I played a leading role in the Defense and Space Talks (DST) component of the NST that began in March 1985 — initially as Deputy and then Chief Negotiator. Our charge from President Reagan was, in effect, to find creative ways to say “Nyet” to the Soviet demands that we ban all so-called “space strike arms” that could shoot down other systems launched into space or launched from space to attack targets in space, in the atmosphere or on the ground.
Denying those demands was central to our NST talks, which also included the Intermediate-range Nuclear Force (INF) talks and the Strategic Arms Reduction Talks (START) — where Reagan’s top priority called for an elimination of all INF systems and deep reductions in all strategic nuclear forces.

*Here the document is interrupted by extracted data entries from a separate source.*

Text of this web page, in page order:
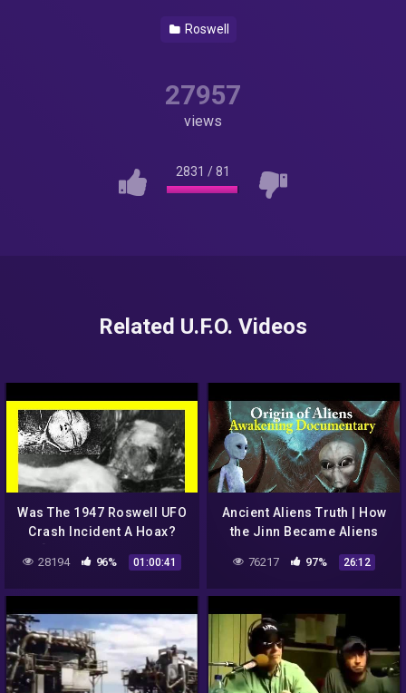
Roswell
27957
views
2831 /81
Related U.F.O. Videos
Was The 1947 Roswell UFO
Crash Incident A Hoax?
Mexico] [Psychic Tarot
28194 96% 01:00:41
Ancient Aliens Truth | How
the Jinn Became Aliens
Idraak Documentary
76217 97% 26:12
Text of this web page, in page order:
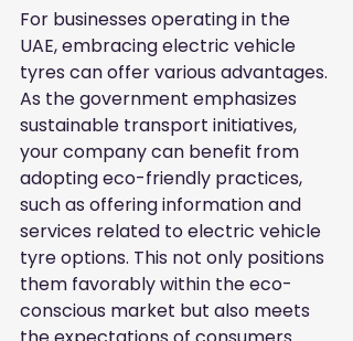
For businesses operating in the
UAE, embracing electric vehicle
tyres can offer various advantages.
As the government emphasizes
sustainable transport initiatives,
your company can benefit from
adopting eco-friendly practices,
such as offering information and
services related to electric vehicle
tyre options. This not only positions
them favorably within the eco-
conscious market but also meets
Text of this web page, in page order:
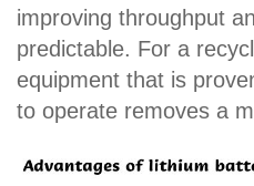
improving throughput
predictable. For a
equipment that is
to operate removes a
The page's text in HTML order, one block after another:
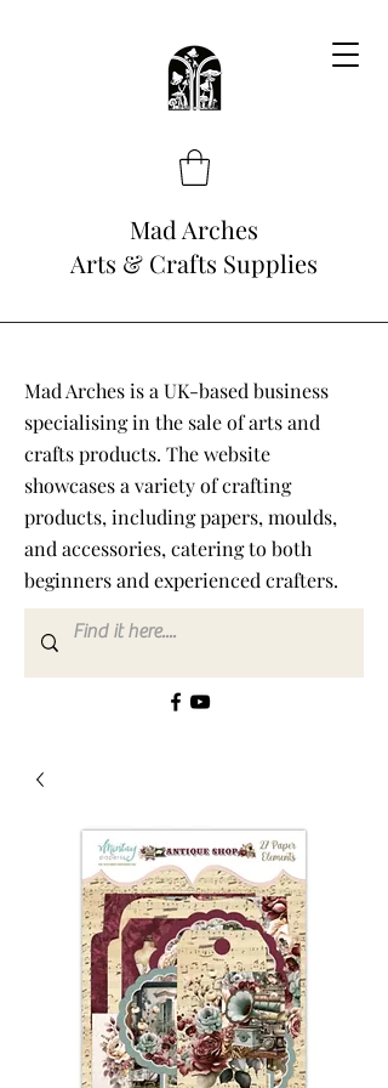
Mad Arches
Arts & Crafts Supplies
Mad Arches is a UK-based business
specialising in the sale of arts and
crafts products. The website
showcases a variety of crafting
products, including papers, moulds,
and accessories, catering to both
beginners and experienced crafters.
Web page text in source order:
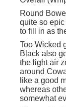
Round
quite so
to fill in as
Too Wicked
Black also
the light air
around
like a good
whereas
somewhat
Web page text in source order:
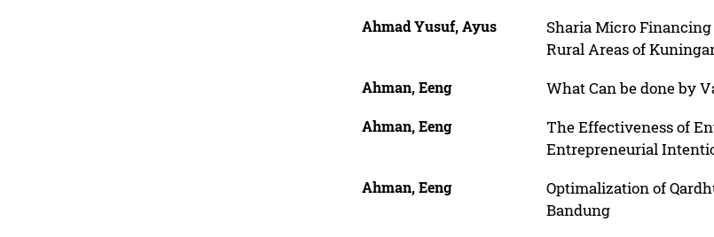
Ahmad Yusuf, Ayus
Sharia Micro
Rural Areas of
Ahman, Eeng What Can be done by
Ahman, Eeng
The Effectiveness of
Entrepreneurial
Ahman, Eeng
Optimalization of
Bandung
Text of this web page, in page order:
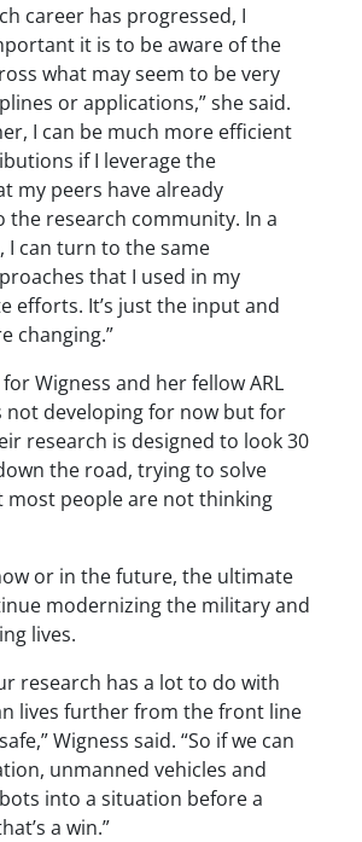
career has progressed, I
it is to be aware of the
what may seem to be very
or applications,” she said.
I can be much more efficient
if I leverage the
my peers have already
research community. In a
I can turn to the same
that I used in my
efforts. It’s just the input and
changing.”
Wigness and her fellow ARL
not developing for now but for
research is designed to look 30
the road, trying to solve
most people are not thinking
or in the future, the ultimate
modernizing the military and
lives.
research has a lot to do with
lives further from the front line
Wigness said. “So if we can
unmanned vehicles and
into a situation before a
a win.”

After limited Soviet movement in INF and START had occurred from our negotiations in Geneva — while we held the line on SDI, we had set the stage for the meeting in Reykjavik, intended to make more specific plans for a full scale summit. But Gorbachev obviously had other plans.
The meeting began swimmingly, as Gorbachev made many concessions toward our position on offensive nuclear arms — to ban all INF systems and cut the START systems in half. Then as the planned session neared an end, Gorbachev made his demand that SDI experiments be limited to the laboratory.
Agreement would have gutted Reagan’s most important objective to build the most truly effective defenses, which would be based in space, as we have understood since the conclusions of the Defense Advanced Research Agency (DARPA) studies in the early 1960s. SDI was all about determining whether late-1980s technology would make that objective possible.
The answer was clearly, “Yes” — and the SDI experiments were clearly demonstrating that was so — and the Soviets knew they could not compete with our technological capabilities that would neuter their advantage in offensive ballistic missiles.
In short, President Reagan walked out and we were able subsequently to pocket the concessions Gorbachev had made in our INF and START Treaties — the first ever actually to reduce nuclear weapons, while our SDI efforts continued.
Many, including yours truly, believe that Reagan’s SDI changed the world — as Prime Minister Maggie Thatcher later said, “SDI ended the Cold War without firing a shot.” And many senior former Soviet officials have pointed to Reykjavik as the turning point that began the death knell of the Soviet Union.
Regrettably, the Democrats in Congress and the Clinton administration accomplished what the Soviets could not and completely gutted the SDI program, especially the space components and the pivotal technology that so marked the SDI era (1983-93). And we were then within years of actually being able to build truly cost-effective space based interceptors when Reagan’s SDI was killed for political reasons.
Now, President Trump’s interest in a Space Force could deliver on Reagan’s objective, now with even more advanced technology and for considerably less expense. I pray that it will.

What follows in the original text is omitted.